The Christmas Classic With A Traumatic And Ridiculous Urban Legend
Christmas movies tend to be feel-good, heartfelt films about the real meaning of Christmas or a small-town girl who moved to the big city to become a high-powered attorney has to come back home for some reason and meets her old high school crush who has now grown up and sculpts Santas out of ice imported from Sweden, and they bond over their love of Christmas. But one Christmas movie stands on its own, and nothing for 40 years has approached its perfect mix of Yuletide joy and black comedy: Gremlins. The 80s horror-comedy is still part of pop culture today thanks to the mischievous gremlins themselves, but it’s a dark and traumatic monologue that makes the film impossible to forget.
Roast Santa
Gremlins is about Gizmo, a mogwai, given as a Christmas present to Billy Peltzer by his dad, and after violating the first rule that the mysterious Mr. Wang imparted upon his father, “don’t get him wet,” disaster ends up engulfing the town of Kingston Falls as a horde of evil gremlins wreak havoc.

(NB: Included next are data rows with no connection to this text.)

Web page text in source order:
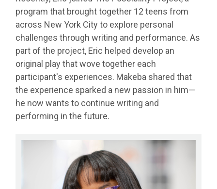
program that brought together 12 teens from
across New York City to explore personal
challenges through writing and performance. As
part of the project, Eric helped develop an
original play that wove together each
participant's experiences. Makeba shared that
the experience sparked a new passion in him—
he now wants to continue writing and
performing in the future.
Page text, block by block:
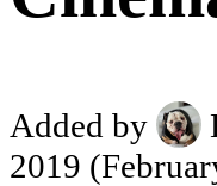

But no matter what the evil Stripe and his cronies do to the townsfolk, from crashing a prized truck into a bedroom to turning a chairlift into a launchpad, nothing compares to the horrible tragedy that Billy’s friend, Kate, shares a little over halfway into the film.

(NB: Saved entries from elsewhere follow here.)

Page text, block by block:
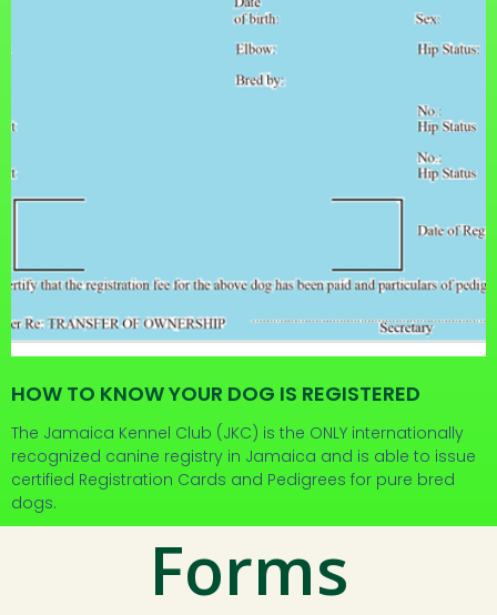
HOW TO KNOW YOUR DOG IS REGISTERED
The Jamaica Kennel Club (JKC) is the ONLY internationally
recognized canine registry in Jamaica and is able to issue
certified Registration Cards and Pedigrees for pure bred
dogs.
Forms
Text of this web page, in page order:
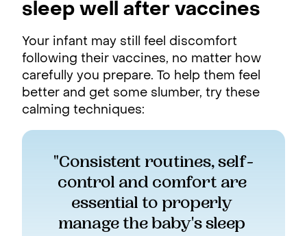
sleep well after vaccines
Your infant may still feel discomfort
following their vaccines, no matter how
carefully you prepare. To help them feel
better and get some slumber, try these
calming techniques:
"Consistent routines, self-
control and comfort are
essential to properly
manage the baby's sleep
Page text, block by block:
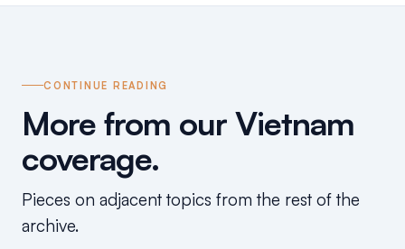
CONTINUE READING
More from our Vietnam
coverage.
Pieces on adjacent topics from the rest of the
archive.
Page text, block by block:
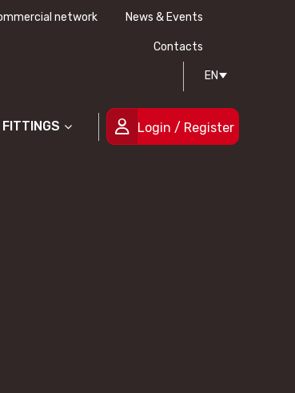
Certifications
People
network News & Events
Contacts
EN
Login / Register
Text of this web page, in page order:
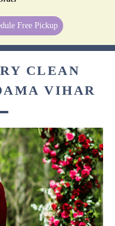
Free Pickup
CLEAN
VIHAR
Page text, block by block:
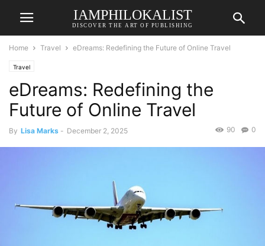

Played by Phoebe Cates, years after the infamous Fast Times at Ridgemont High scene, Kate launches into a monologue about when her father went missing when she was nine. He missed Christmas, and the family had no clue where he was until a few days later, they started a fire in the fireplace, and the smell alerted them that something was wrong. Her dad, dressed as Santa, tried to come down the chimney with presents but broke his neck and was stuck, dead, inside their chimney. The story relies entirely on Cates in a monologue that makes it seem like Kate is fighting to finish once she starts. It may seem out of place, but it’s the perfect summation of Gremlin‘s dark humor.
The Thin Line Between Tragedy And Comedy
The first time I had ever heard this story was while watching Gremlins, and it’s haunted me ever since, but it predates the film. Urban legends of Santas getting stuck have persisted ever since Coca-Cola invented the modern Santa, and while some tellings are tragic, like Kate’s, others poke fun at large men getting stuck and having to be rescued. Director Joe Dante stuck this story into the middle of the film to provide some background to Kate and her PTSD around Christmas, but it’s a perfect fit for the film, as it’s something that’s so absurd people may chuckle nervously over it and find some dark amusement out of it, but if it happened to you, it would be devastatingly tragic.
Dancing between comedy and horror like no other film before it, Gremlins pushed the envelope so far that it, along with Indiana Jones and the Temple of Doom, caused the MPAA to create the PG-13 rating. Most of the deaths not only take place off-screen, but in the film, there are only 15 humans that die, and most of them are nameless background extras. You could argue the most horrific moment of the entire film is the death of Kate’s dad, who only wanted to make his daughter happy and paid for it with his life.
A One Of A Kind Christmas Movie
Joe Dante’s masterpiece has stood the test of time thanks to the extreme risks he took in bringing the script, written by Home Alone and Harry Potter and the Sorcerors’s Stone director Chris Columbus, to life with the encouragement of Steven Spielberg’s production company. Gremlins is such a singular success that Dante never wanted to make a sequel, and when he did, he made the most absurd, bonkers, franchise-killing film possible by jettisoning the black comedy for straight-up slapstick comedy. Gremlins 2: The New Batch is also an amazing film and remains one of my favorites to this day, but it’s significantly more lighthearted.
Gremlins may not be what comes to mind when you think of offbeat 80s Christmas movies, that would be Die Hard, but it’s been a Christmas classic for decades. Just be careful if watching it with kids, not because of the violence or murders, but because of Santa breaking his neck in a chimney.
Gremlins is currently available to stream on Max.